In this tutorial, we explain how to download, install, and run locally Kokoro-82M on a Windows computer. Kokoro is an open-weight and open-source text-to-speech model or briefly TTS model. Its main advantage is that it is lightweight, however, at the same time, it delivers comparable quality to larger models. Due to its relatively small number of parameters, it is faster and more cost-efficient than larger models. You can integrate Kokoro-82M in robotics projects. Namely, Kokoro-82M, large language, as well as other AI models can give the ability to robot express itself like a human being. For example, in a practical application, you would use this model to develop a personal AI assistant or enable a robot to communicate with humans.

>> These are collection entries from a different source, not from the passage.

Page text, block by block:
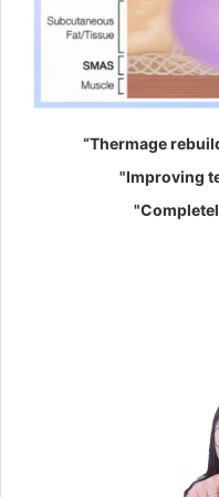
“Thermage
"Improving
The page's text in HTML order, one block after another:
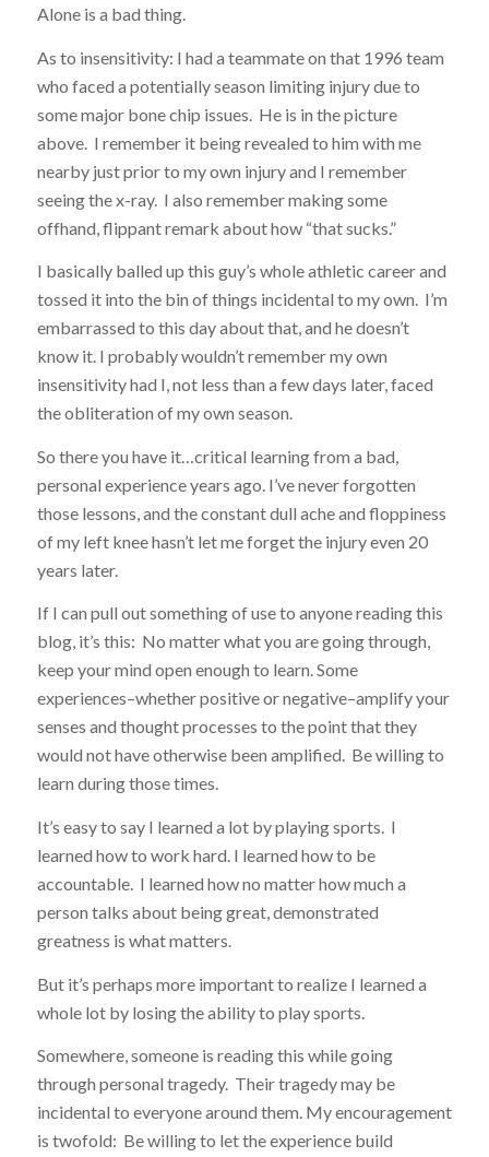
Alone is a bad thing.
As to insensitivity: I had a teammate on that 1996 team
who faced a potentially season limiting injury due to
some major bone chip issues. He is in the picture
above. I remember it being revealed to him with me
nearby just prior to my own injury and I remember
seeing the x-ray. I also remember making some
offhand, flippant remark about how “that sucks.”
I basically balled up this guy’s whole athletic career and
tossed it into the bin of things incidental to my own. I’m
embarrassed to this day about that, and he doesn’t
know it. I probably wouldn’t remember my own
insensitivity had I, not less than a few days later, faced
the obliteration of my own season.
So there you have it…critical learning from a bad,
personal experience years ago. I’ve never forgotten
those lessons, and the constant dull ache and floppiness
of my left knee hasn’t let me forget the injury even 20
years later.
If I can pull out something of use to anyone reading this
blog, it’s this: No matter what you are going through,
keep your mind open enough to learn. Some
experiences–whether positive or negative–amplify your
senses and thought processes to the point that they
would not have otherwise been amplified. Be willing to
learn during those times.
It’s easy to say I learned a lot by playing sports. I
learned how to work hard. I learned how to be
accountable. I learned how no matter how much a
person talks about being great, demonstrated
greatness is what matters.
But it’s perhaps more important to realize I learned a
whole lot by losing the ability to play sports.
Somewhere, someone is reading this while going
through personal tragedy. Their tragedy may be
incidental to everyone around them. My encouragement
is twofold: Be willing to let the experience build

In this tutorial, we will thoroughly explain all the steps you need to perform in order to run the model. The YouTube tutorial is given below.
Installation Procedure
First, make sure that you have Python installed on your system. We tested Kokoro by using Python 3.12. Probably some older versions of Python will also work. Then, just in case make sure that you have Microsoft C++ Compilers on your system. The easiest way to install them is to install Microsoft Visual Studio C++ Community Edition by using this link
https://visualstudio.microsoft.com/vs/features/cplusplus
Then, just in case, make sure that the NVIDIA CUDA Toolkit is installed on your system. You can install it from this link
https://developer.nvidia.com/cuda-toolkit
Then, you need to install espeak-ng text-to-speech synthesizer. Download the Windows binary files from this link
https://github.com/espeak-ng/espeak-ng/releases
For more details on how to do that watch the video tutorial. Then, text the installation of espeak-ng by starting a Windows command prompt and by typing
espeak-ng "This is a test"
If espeak-ng is properly installed, the text should be converted to a primitive speech. After these preliminary steps are completed, we can install Kokoro.
To do that, open a Windows command prompt, and type
cd\
mkdir kokoro
cd kokoro
python -m venv env1
env1\Scripts\activate.bat
This will create a workspace folder and create and start the Python virtual environment. Then, install the necessary libraries.
pip install kokoro
pip install soundfile
The next step is to write the Python code. The code is given below.
from kokoro import KPipeline
import soundfile as sf
# ๐บ๐ธ 'a' => American English, ๐ฌ๐ง 'b' => British English
# ๐ฏ๐ต 'j' => Japanese: pip install misaki[ja]
# ๐จ๐ณ 'z' => Mandarin Chinese: pip install misaki[zh]
pipeline = KPipeline(lang_code='a') # <= make sure lang_code matches voice
# This text is for demonstration purposes only, unseen during training
text = '''
In this tutorial, we explain how to download, install, and run locally
Kokoro on Windows computer. Kokoro is an open-weight text to speech model
or briefly TTS model. Its main advantages is that it is lightweight,
however, at the same time it delivers comparably quality to larger models.
Due to its relatively small number of parameters it is faster and
more cost-efficient than larger models.
In this tutorial, we will thoroughly explain all the steps you
need to perform in order to run the model.
In a practical application, you would use this model to develop
a personal AI assistant, or to enable a computer to communicate with humans.
'''
# af_nicole
generator = pipeline(
text, voice='af_nicole', #
speed=1, split_pattern=r'\n+'
)
for i, (gs, ps, audio) in enumerate(generator):
print(i) # i => index
print(gs) # gs => graphemes/text
print(ps) # ps => phonemes
sf.write(f'{i}.wav', audio, 24000) # save each audio file
This code will convert the text to speech. It will convert and store every sentence in an independent wav file that will be saved in the workspace folder (for more details see the YouTube tutorial). Here, we use a speech style specified by “af_nicole”. For other speech styles, see this link
https://huggingface.co/hexgrad/Kokoro-82M/tree/main/voices
and see the YouTube tutorial for the complete explanation.